Although Grazier devoted much of her time to the ALA and the AASL in addition to many other library and media centric organizations, the group that she was most active in during her career was Michigan Association for Media in Education (MAME). Grazier served as the president of MAME in 1981. This was an exceptionally difficult year to hold this position because of the diminishing state funding for education. School library positions were being eliminated and there were severe University of Michigan budget cuts. The troubling financial times that surrounded her presidency forced her to focus mainly on coming up with funding solutions for jobs and services at the state level that she believed to be a vital part of the learning process. After her term as president, Grazier became the editor of MAME's journal, Media Spectrum, and remained the editor of the journal until 1988.

==Awards==
Grazier was a recipient of the AASL President's Award in 1986. According to the AASL this award is presented to a candidate who exemplifies "outstanding contributions to school librarianship and school library media development".

For her continued work with the MAME organization she too was recognized with MAME's Outstanding Meritorious Service Award in 1987. After Grazier's death, another MAME award, for contributions to the profession, was renamed in her honor as "The Margaret Grazier Award for Contributions to the Profession".

Her most recent honor was bestowed upon her by the Women's National Book Association's Detroit Chapter, in 1998. This group named her their Bookwoman of the Year.

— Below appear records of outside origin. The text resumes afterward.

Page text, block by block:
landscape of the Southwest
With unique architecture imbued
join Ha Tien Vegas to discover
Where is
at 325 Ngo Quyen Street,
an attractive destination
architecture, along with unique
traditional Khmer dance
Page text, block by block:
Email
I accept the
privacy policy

After Grazier's death in 1999, she was chosen as number 41 in the American Libraries' list of "100 of the Most Important Leaders We Had in the 20th Century". She is included in the list with the likes of Melvil Dewey and Andrew Carnegie amongst others.

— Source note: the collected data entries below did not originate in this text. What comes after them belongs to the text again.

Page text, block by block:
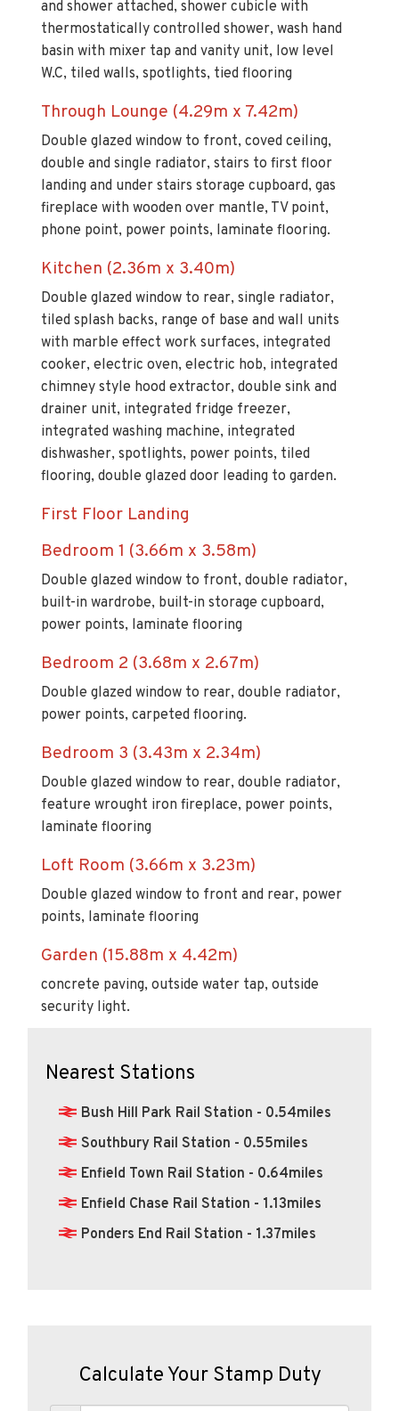
and shower attached, shower cubicle with
thermostatically controlled shower, wash hand
basin with mixer tap and vanity unit, low level
W.C, tiled walls, spotlights, tied flooring
Through Lounge (4.29m x 7.42m)
Double glazed window to front, coved ceiling,
double and single radiator, stairs to first floor
landing and under stairs storage cupboard, gas
fireplace with wooden over mantle, TV point,
phone point, power points, laminate flooring.
Kitchen (2.36m x 3.40m)
Double glazed window to rear, single radiator,
tiled splash backs, range of base and wall units
with marble effect work surfaces, integrated
cooker, electric oven, electric hob, integrated
chimney style hood extractor, double sink and
drainer unit, integrated fridge freezer,
integrated washing machine, integrated
dishwasher, spotlights, power points, tiled
flooring, double glazed door leading to garden.
First Floor Landing
Bedroom 1 (3.66m x 3.58m)
Double glazed window to front, double radiator,
built-in wardrobe, built-in storage cupboard,
power points, laminate flooring
Bedroom 2 (3.68m x 2.67m)
Double glazed window to rear, double radiator,
power points, carpeted flooring.
Bedroom 3 (3.43m x 2.34m)
Double glazed window to rear, double radiator,
feature wrought iron fireplace, power points,
laminate flooring
Loft Room (3.66m x 3.23m)
Double glazed window to front and rear, power
points, laminate flooring
Garden (15.88m x 4.42m)
concrete paving, outside water tap, outside
security light.
Nearest Stations
Bush Hill Park Rail Station - 0.54miles
Southbury Rail Station - 0.55miles
Enfield Town Rail Station - 0.64miles
Enfield Chase Rail Station - 1.13miles
Ponders End Rail Station - 1.37miles
Calculate Your Stamp Duty

==Grazier's publications==
- "Implications of the New Educational Goals for School Libraries on the Secondary Level". Library Quarterly 30 [January 1960]: 38.
- "Beginning with Assignments". ALA Bulletin 57(2) [February 1963]: pp. 154–55.
- "What Happens in the School Library". ALA Bulletin 58(2) [February 1964]: pp. 104–108.
- The High School Library in Transition. Chicago: Knapp School Libraries Project, 1967.
- "Preparation of the School Librarian", Education for Librarianship: The Design of the Curriculum of Library Schools, Herbert Goldhor, ed., pp 130–145. Ubrbana, Illinois: University of Illinois, 1971.
- "The Elementary and Secondary Education Act, Title II". Library Trends 24 [July 1975]: pp. 45–62.
- "A Role for Media Specialists in the Curriculum Development Process". School Library Media Quarterly 4 [Spring 1976]: pp. 199–204.
- "The Curriculum Consultant Roles of the School Library Media Specialist". Library Trends 28 [Fall 1979]: pp. 263–279.
- "Critically Reading and Applying Research in School Library Media Centers". School Library Media Quarterly 10 [Winter 1982]: pp. 135–46.